(TRY IT): The records below must be output exactly, without pictures.

(SUPPLIED MATERIAL):
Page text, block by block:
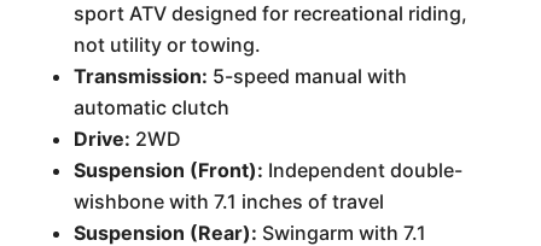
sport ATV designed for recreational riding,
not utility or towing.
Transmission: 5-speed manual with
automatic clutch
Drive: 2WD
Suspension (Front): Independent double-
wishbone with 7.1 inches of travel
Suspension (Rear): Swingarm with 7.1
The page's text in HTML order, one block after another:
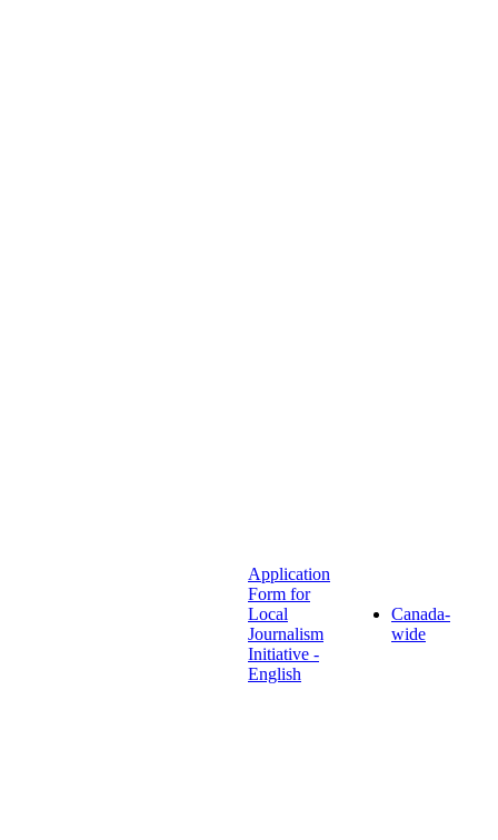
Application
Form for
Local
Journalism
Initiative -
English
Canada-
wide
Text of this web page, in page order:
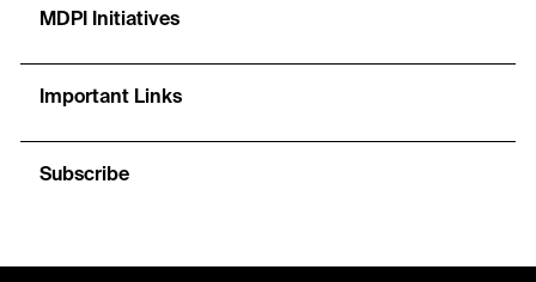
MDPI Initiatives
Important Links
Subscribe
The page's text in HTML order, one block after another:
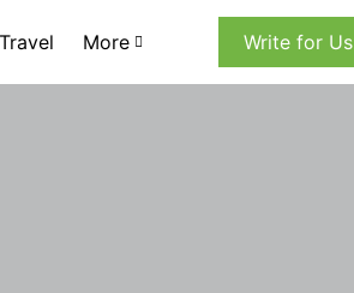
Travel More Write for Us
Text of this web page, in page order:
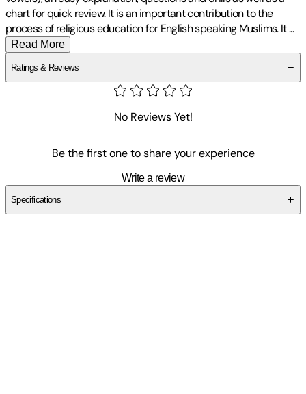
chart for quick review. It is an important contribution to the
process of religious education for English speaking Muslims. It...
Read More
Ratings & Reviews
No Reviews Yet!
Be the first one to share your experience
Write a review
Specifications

(REPLY):
Page text, block by block:
sport ATV designed for recreational riding,
not utility or towing.
Transmission: 5-speed manual with
automatic clutch
Drive: 2WD
Suspension (Front): Independent double-
wishbone with 7.1 inches of travel
Suspension (Rear): Swingarm with 7.1
The page's text in HTML order, one block after another:
Application
Form for
Local
Journalism
Initiative -
English
Canada-
wide
Text of this web page, in page order:
MDPI Initiatives
Important Links
Subscribe
The page's text in HTML order, one block after another:
Travel More Write for Us
Text of this web page, in page order:
chart for quick review. It is an important contribution to the
process of religious education for English speaking Muslims. It...
Read More
Ratings & Reviews
No Reviews Yet!
Be the first one to share your experience
Write a review
Specifications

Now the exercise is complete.